**ABOUT THIS TASK:**
No pictures in the copy, please: retype all the records exactly.

---------------

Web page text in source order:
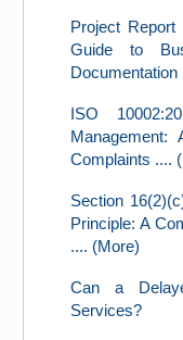
Project Report
Guide to
Documentation
ISO
Management:
Complaints ....
Section
Principle: A
.... (More)
Can a
Services?
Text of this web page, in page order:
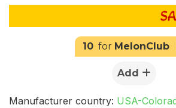
10 for MelonClub
Add
Manufacturer country: USA-
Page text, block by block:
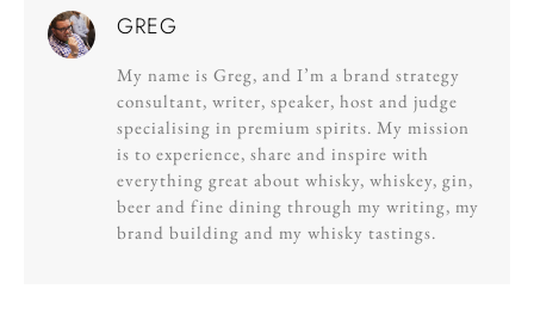
GREG
My name is Greg, and I’m a brand strategy
consultant, writer, speaker, host and judge
specialising in premium spirits. My mission
is to experience, share and inspire with
everything great about whisky, whiskey, gin,
beer and fine dining through my writing, my
brand building and my whisky tastings.
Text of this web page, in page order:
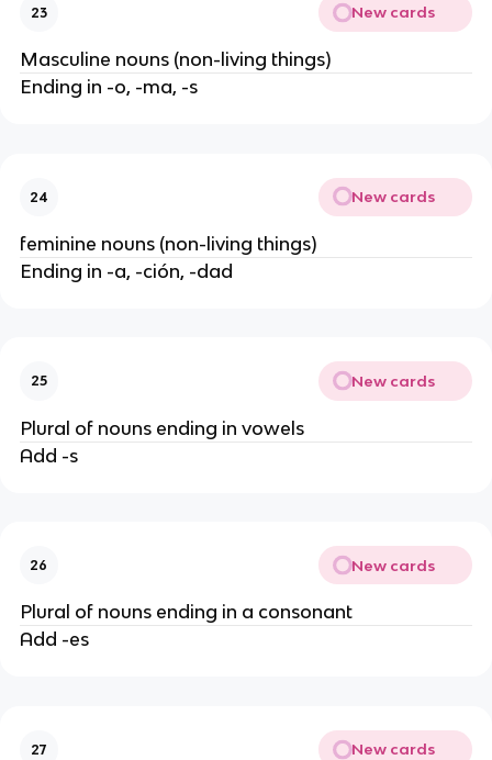
23 New cards
Masculine nouns (non-living things)
Ending in -o, -ma, -s
24 New cards
feminine nouns (non-living things)
Ending in -a, -ción, -dad
25 New cards
Plural of nouns ending in vowels
Add -s
26 New cards
Plural of nouns ending in a consonant
Add -es
27 New cards

---------------

**COMPLETED EXERCISE:**
Web page text in source order:
Project Report
Guide to
Documentation
ISO
Management:
Complaints ....
Section
Principle: A
.... (More)
Can a
Services?
Text of this web page, in page order:
10 for MelonClub
Add
Manufacturer country: USA-
Page text, block by block:
GREG
My name is Greg, and I’m a brand strategy
consultant, writer, speaker, host and judge
specialising in premium spirits. My mission
is to experience, share and inspire with
everything great about whisky, whiskey, gin,
beer and fine dining through my writing, my
brand building and my whisky tastings.
Text of this web page, in page order:
23 New cards
Masculine nouns (non-living things)
Ending in -o, -ma, -s
24 New cards
feminine nouns (non-living things)
Ending in -a, -ción, -dad
25 New cards
Plural of nouns ending in vowels
Add -s
26 New cards
Plural of nouns ending in a consonant
Add -es
27 New cards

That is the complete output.